Dennis Mepham

Personal information
- Date of birth: January 28, 1958 (age 68)
- Place of birth: Cortland, New York, U.S.
- Position: Defender

Youth career
- 1976–1979: Bowling Green Falcons

Senior career*
- Years: Team / Apps / (Gls)
- 1980: Rochester Lancers / 30 / (0)
- 1980–1984: Buffalo Stallions (indoor) / 164 / (46)
- 1981–1983: Rochester Flash
- 1984: Buffalo Storm
- 1984–1988: Cleveland Force (indoor) / 173 / (52)
- 1989–1990: Cleveland Crunch (indoor) / 47 / (6)

= Dennis Mepham =

American soccer player (born 1958)

Dennis Mepham (born January 28, 1958) is an American retired soccer defender who played professionally in the North American Soccer League, American Soccer League, United Soccer League and Major Indoor Soccer League

==Youth==
Mepham attended Brighton High School where he was an outstanding basketball and soccer player.
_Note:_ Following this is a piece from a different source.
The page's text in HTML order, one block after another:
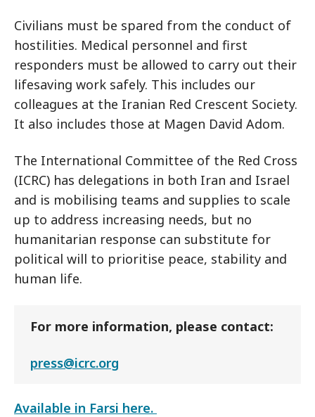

He then attended Bowling Green State University, where he played basketball for two years and soccer for four. When he graduated, he held the team record for both career and single season scoring with 25 and 11 goals respectively. He graduated with a bachelor's degree in finance in 1980 and was inducted into the BGSU Athletic Hall of Fame in 1986.

==Professional==
The Rochester Lancers of the North American Soccer League drafted Mepham in 1980. When the Lancers folded at the end of the 1980 outdoor season, Mepham joined the Buffalo Stallions of the Major Indoor Soccer League, and he would play with the Stallions until the end of the 1983/84 season. When the Rochester Flash started as an expansion team in the American Soccer League in 1981, Mepham signed with them and spent the summers of 1981 and 82 moonlighting outdoors with the Flash. When the Flash went dormant for the 1983 season, Mepham also took the summer off from outdoor soccer, but he returned to the outdoor game with the Buffalo Storm of the United Soccer League in 1984. In August 1984, the Stallions sold Mepham's contract to the Cleveland Force. He was a regular with the Force until the 1987–1988 season when he suffered from a hairline fracture to his leg bone. In June 1988, the Force released Mepham after he refused to take a 25% reduction in pay. Mepham then went into the real estate business in Cleveland. In the summer of 1989, he signed with the expansion Cleveland Crunch. The Crunch released Mepham in June 1990. He retired from playing professionally that summer.